Such an outcome would not only be in keeping with consensus expectations, but also with money market pricing, where the GBP OIS curve discounts around a 90% chance of a Christmas rate cut, while pricing a total of 58bp of easing by this time next year.

The case for another rate reduction, despite the ‘Old Lady’ having held Bank Rate steady since August, rests on three key pillars.

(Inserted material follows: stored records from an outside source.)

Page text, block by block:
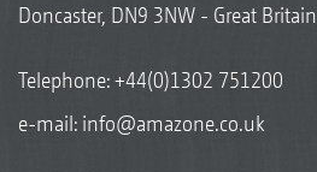
Doncaster, DN9 3NW - Great Britain
Telephone:+44(0)1302 751200
e-mail: info@amazone.co.uk
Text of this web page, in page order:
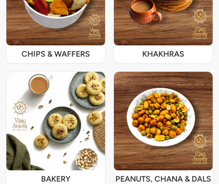
CHIPS & WAFFERS KHAKHRAS
BAKERY PEANUTS, CHANA & DALS
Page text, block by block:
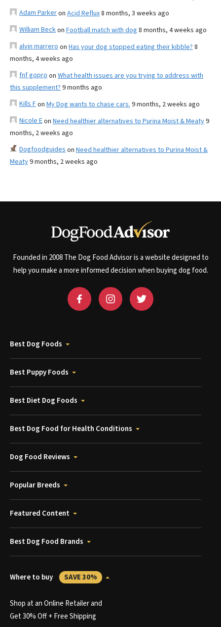
Adam Parkeron Acid Reflux8 months, 3 weeks ago
William Beckon Football match with dog 8 months, 4 weeks ago
alvin marrero on Has your dog stopped eating their kibble? 8
months, 4 weeks ago
fnf gopro on What health issues are you trying to address with
this supplement? 9 months ago
Kills Fon My Dog wants to chase cars. 9 months, 2 weeks ago
Nicole Eon Need healthier alternatives to Purina Moist & Meaty9
months, 2 weeks ago
Dogfoodguides on Need healthier alternatives to Purina Moist &
Meaty9 months, 2 weeks ago
Founded in 2008 The Dog Food Advisor is a website designed to
help you make a more informed decision when buying dog food.
Best Dog Foods
Best Puppy Foods
Best Diet Dog Foods
Best Dog Food for Health Conditions
Dog Food Reviews
Popular Breeds
Featured Content
Best Dog Food Brands
Where to buy SAVE 30%
Shop at an Online Retailer and
Get 30% Off + Free Shipping
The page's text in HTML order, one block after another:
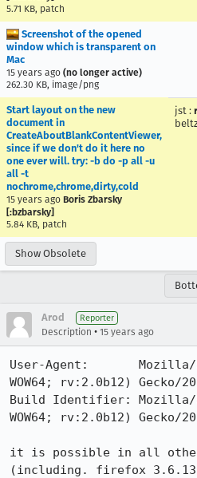
5.71 KB, patch
Screenshot of the opened
window which is transparent on
Mac
15 years ago (no longer active)
262.30 KB, image/png
Start layout on the new
document in
CreateAboutBlankContentViewer,
since if we don't do it here no
one ever will. try: -b do -p all -u
all -t
nochrome,chrome,dirty,cold
15 years ago Boris Zbarsky
[:bzbarsky]
5.84 KB, patch
jst :
Show Obsolete
Arod Reporter
Description • 15 years ago
User-Agent:       Mozilla/
WOW64; rv:2.0b12) Gecko/
Build Identifier: Mozilla/
WOW64; rv:2.0b12) Gecko/
it is possible in all other
(including. firefox
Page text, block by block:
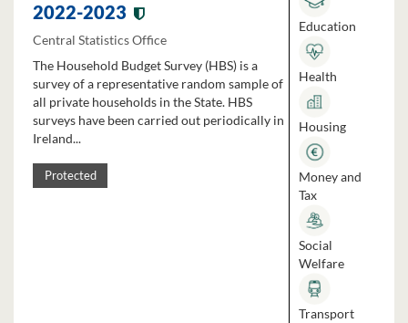
2022-2023
Central Statistics Office
The Household Budget Survey (HBS) is a
survey of a representative random sample of
all private households in the State. HBS
surveys have been carried out periodically in
Ireland...
Protected
Education
Health
Housing
Money and
Tax
Social
Welfare
Transport
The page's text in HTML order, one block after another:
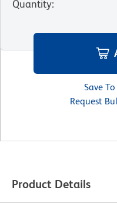
Quantity:
Save
Request
Product Details
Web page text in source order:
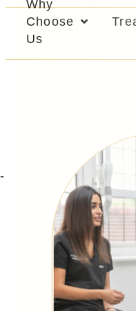
Why
Choose
Us

Firstly, and most importantly, is that policymakers now possess increased confidence that inflation has put in a peak. Headline prices rose 3.8% YoY in both August and September, before easing to 3.6% YoY in October, and with the MPC now forecasting continued disinflation, taking CPI back to the 2% target by early-2027. Meanwhile, the risk of price pressures becoming persistent has also subsided considerably, with core CPI now at a YTD low 3.4% YoY, and services CPI also at its lowest levels in a year, at 4.5% YoY.
On this, note that the MPC will have advance sight of the November inflation data, due for public release on 17th Dec, during their upcoming policy deliberations.

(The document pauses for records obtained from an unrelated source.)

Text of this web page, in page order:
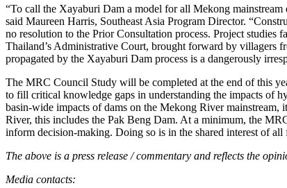
“To call the Xayaburi Dam a model for all Mekong
said Maureen Harris, Southeast Asia Program Director.
no resolution to the Prior Consultation process. Project studies
Thailand’s Administrative Court, brought forward by villagers
propagated by the Xayaburi Dam process is a dangerously
The MRC Council Study will be completed at the end of this
to fill critical knowledge gaps in understanding the impacts of
basin-wide impacts of dams on the Mekong River
River, this includes the Pak Beng Dam. At a minimum, the
inform decision-making. Doing so is in the shared interest of
The above is a press release / commentary and reflects the
Media contacts:
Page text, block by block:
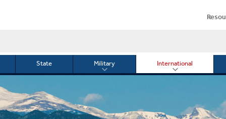
State Military
Toggle
International
Toggle
International
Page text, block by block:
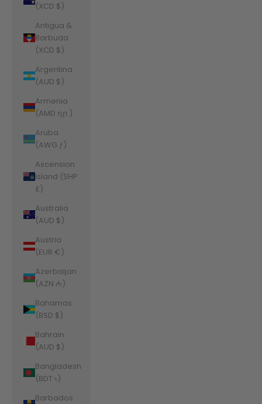
(XCD $)
Antigua &
Barbuda
(XCD $)
Argentina
(AUD $)
Armenia
(AMD դր.)
Aruba
(AWG ƒ)
Ascension
Island (SHP
£)
Australia
(AUD $)
Austria
(EUR €)
Azerbaijan
(AZN ₼)
Bahamas
(BSD $)
Bahrain
(AUD $)
Bangladesh
(BDT ৳)
Barbados
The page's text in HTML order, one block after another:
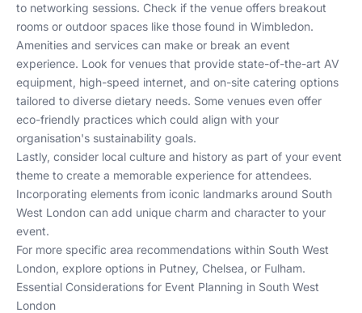
to networking sessions. Check if the venue offers breakout
rooms or outdoor spaces like those found in Wimbledon.
Amenities and services can make or break an event
experience. Look for venues that provide state-of-the-art AV
equipment, high-speed internet, and on-site catering options
tailored to diverse dietary needs. Some venues even offer
eco-friendly practices which could align with your
organisation's sustainability goals.
Lastly, consider local culture and history as part of your event
theme to create a memorable experience for attendees.
Incorporating elements from iconic landmarks around South
West London can add unique charm and character to your
event.
For more specific area recommendations within South West
London, explore options in Putney, Chelsea, or Fulham.
Essential Considerations for Event Planning in South West
London
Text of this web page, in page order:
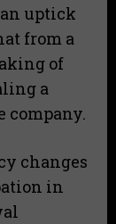
uptick
from a
of
a
changes
in
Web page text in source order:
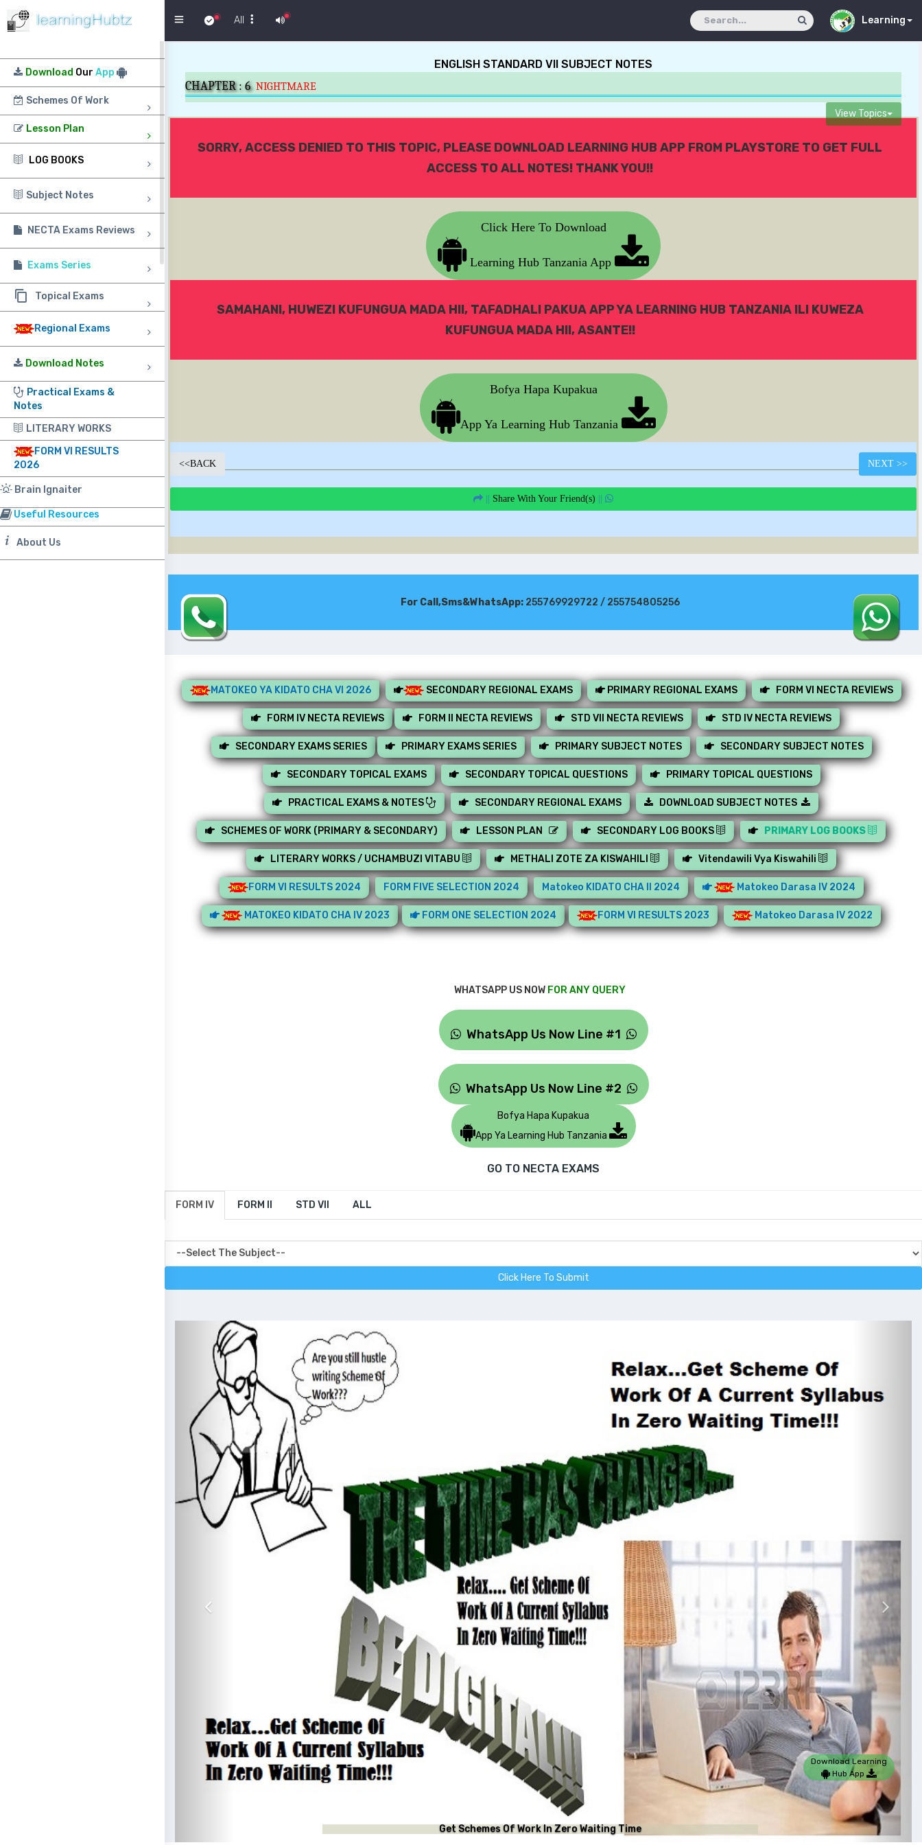
All Learning
Menu
Download Our App
Schemes Of Work
Lesson Plan
LOG BOOKS
Subject Notes
NECTA Exams Reviews
Exams Series
Topical Exams
Regional Exams
Download Notes
Practical Exams &
Notes
LITERARY WORKS
FORM VI RESULTS
2026
Brain Ignaiter
Useful Resources
About Us
ENGLISH STANDARD VII SUBJECT NOTES
CHAPTER : 6 NIGHTMARE
View Topics
SORRY, ACCESS DENIED TO THIS TOPIC, PLEASE DOWNLOAD LEARNING HUB APP FROM PLAYSTORE TO GET FULL
ACCESS TO ALL NOTES! THANK YOU!!
Click Here To Download
Learning Hub Tanzania App
SAMAHANI, HUWEZI KUFUNGUA MADA HII, TAFADHALI PAKUA APP YA LEARNING HUB TANZANIA ILI KUWEZA
KUFUNGUA MADA HII, ASANTE!!
Bofya Hapa Kupakua
App Ya Learning Hub Tanzania
<<BACK NEXT >>
Share With Your Friend(s)
Download Learning
Hub App
For Call,Sms&WhatsApp: 255769929722 / 255754805256
MATOKEO YA KIDATO CHA VI 2026 SECONDARY REGIONAL EXAMS PRIMARY REGIONAL EXAMS FORM VI NECTA REVIEWS
FORM IV NECTA REVIEWS FORM II NECTA REVIEWS STD VII NECTA REVIEWS STD IV NECTA REVIEWS
SECONDARY EXAMS SERIES PRIMARY EXAMS SERIES PRIMARY SUBJECT NOTES SECONDARY SUBJECT NOTES
SECONDARY TOPICAL EXAMS SECONDARY TOPICAL QUESTIONS PRIMARY TOPICAL QUESTIONS
PRACTICAL EXAMS & NOTES SECONDARY REGIONAL EXAMS DOWNLOAD SUBJECT NOTES
SCHEMES OF WORK (PRIMARY & SECONDARY) LESSON PLAN SECONDARY LOG BOOKS PRIMARY LOG BOOKS
LITERARY WORKS / UCHAMBUZI VITABU METHALI ZOTE ZA KISWAHILI Vitendawili Vya Kiswahili
FORM VI RESULTS 2024 FORM FIVE SELECTION 2024 Matokeo KIDATO CHA II 2024 Matokeo Darasa IV 2024
MATOKEO KIDATO CHA IV 2023 FORM ONE SELECTION 2024 FORM VI RESULTS 2023 Matokeo Darasa IV 2022
WHATSAPP US NOW FOR ANY QUERY
WhatsApp Us Now Line #1
WhatsApp Us Now Line #2
Bofya Hapa Kupakua
App Ya Learning Hub Tanzania
GO TO NECTA EXAMS
FORM IV FORM II STD VII ALL
Get Schemes Of Work In Zero Waiting Time
Previous

Secondly, an increasing margin of slack continues to emerge in the UK labour market. Headline unemployment stood at 5.0% in the three months to September, a 4-year high, while the economy has also, per the PAYE payrolls data, shed jobs in eleven of the last twelve months. Though earnings pressures remain relatively intense, at just shy of 5.0% YoY, the vast majority of these pressures are concentrated in the public sector, with private sector earnings having moderated notably, again reducing the risk of sustained upside inflation risks.

Lastly, the autumn Budget has now been and gone. While the Budget itself contained nothing by way of measures aimed at boosting economic growth, the announcement now being in the rear view mirror does at least mean that a significant degree of uncertainty that had been clouding the economic outlook has now lifted. More importantly, though, the Budget contained little to fuel the inflation fire, and in fact incorporated a handful of disinflationary measures, including cuts to consumer energy bills, and a rail fares freeze.

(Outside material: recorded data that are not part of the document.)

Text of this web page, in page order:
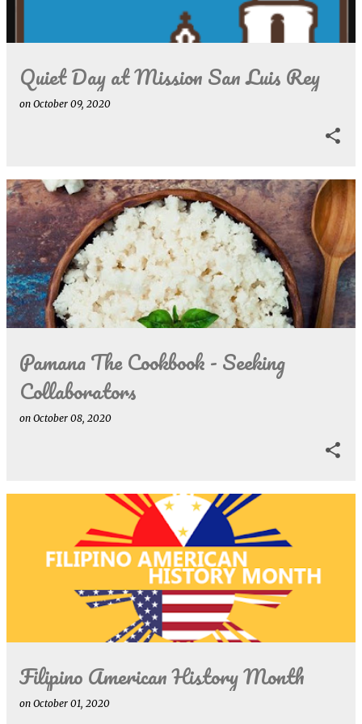
Quiet Day at Mission San Luis Rey
on October 09, 2020
Pamana The Cookbook - Seeking
Collaborators
on October 08, 2020
Filipino American History Month
on October 01, 2020
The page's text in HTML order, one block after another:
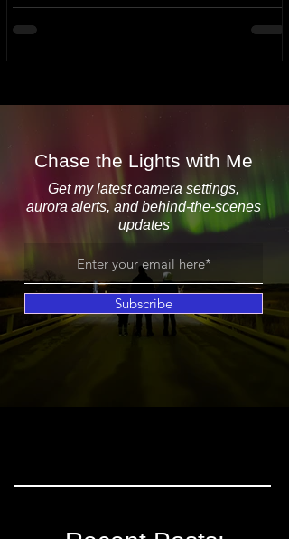
Chase the Lights with Me
Get my latest camera settings,
aurora alerts, and behind-the-scenes
updates
Subscribe
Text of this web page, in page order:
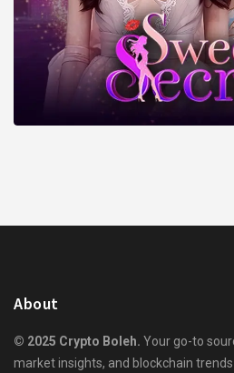
About
© 2025 Crypto Boleh. Your go-to
market insights, and blockchain
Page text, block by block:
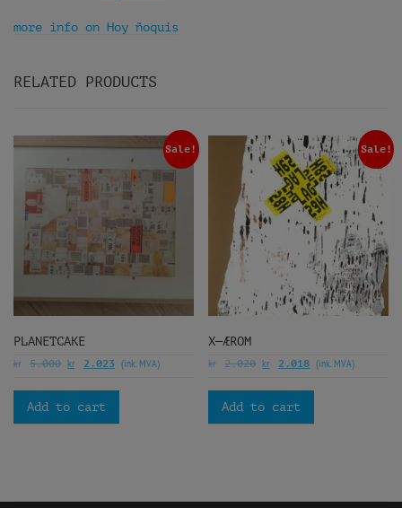
more info on Hoy ñoquis
RELATED PRODUCTS
Sale!
PLANETCAKE
kr 5.000 kr 2.023 (ink. MVA)
Add to cart
Sale!
X—ÆROM
kr 2.020 kr 2.018 (ink. MVA)
Add to cart
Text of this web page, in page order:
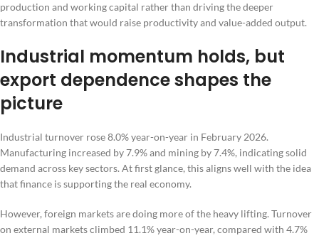
production and working capital rather than driving the deeper
transformation that would raise productivity and value-added output.
Industrial momentum holds, but
export dependence shapes the
picture
Industrial turnover rose 8.0% year-on-year in February 2026.
Manufacturing increased by 7.9% and mining by 7.4%, indicating solid
demand across key sectors. At first glance, this aligns well with the idea
that finance is supporting the real economy.
However, foreign markets are doing more of the heavy lifting. Turnover
on external markets climbed 11.1% year-on-year, compared with 4.7%
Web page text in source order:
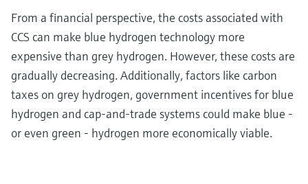
From a financial perspective, the costs associated with
CCS can make blue hydrogen technology more
expensive than grey hydrogen. However, these costs are
gradually decreasing. Additionally, factors like carbon
taxes on grey hydrogen, government incentives for blue
hydrogen and cap-and-trade systems could make blue -
or even green - hydrogen more economically viable.
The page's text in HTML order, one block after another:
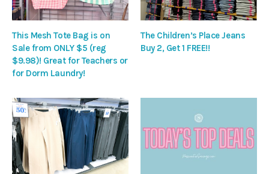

Although another 25bp cut is on the cards, in keeping with the recent theme of MPC decisions, the December call is unlikely to be a unanimous one.
Having voted 5-4 in favour of holding Bank Rate steady at the November confab, it would obviously only take one member to flip their vote, in order for a cut to be delivered. Taking into account recent remarks, is seems near-certain that Governor Bailey will join the doves at the final meeting of the year, with there also being the possibility of either Dep. Gov. Lombardelli or Chief Economist Pill also voting in favour for another cut. The base case, then, is for a 25bp cut to be delivered courtesy of a 6-3 vote, given the very slim chance of external members Greene and Mann doing anything other than preferring to stand pat.

While the vote split provides some degree of intrigue, the policy statement, and its forward guidance, is unlikely to do so.
In fact, the MPC’s forward guidance is likely to be unchanged from that issued after the prior meeting. Namely, that Bank Rate is set to remain on a ‘gradual downwards path’ if disinflationary progress continues to be made, and that the extent of any further cuts will hinge on how the inflation outlook evolves. In other words, reiterating that a ‘data-dependent’ and ‘meeting-by-meeting’ approach remains the MPCs ‘modus operandi’ for the time being.
In light of that guidance, further Bank Rate reductions are on the cards as we move into 2026, potentially as soon as the February meeting, if the labour market materially weakens further, and providing that further disinflationary progress continues to be made.
That said, with the Bank estimating that the neutral rate could be as high as 3.50%, there may be limited room for significant rate reductions over the next twelve months, especially as policymakers will also likely seek to ensure a positive real Bank Rate, so long as headline CPI remains north of the 2% target.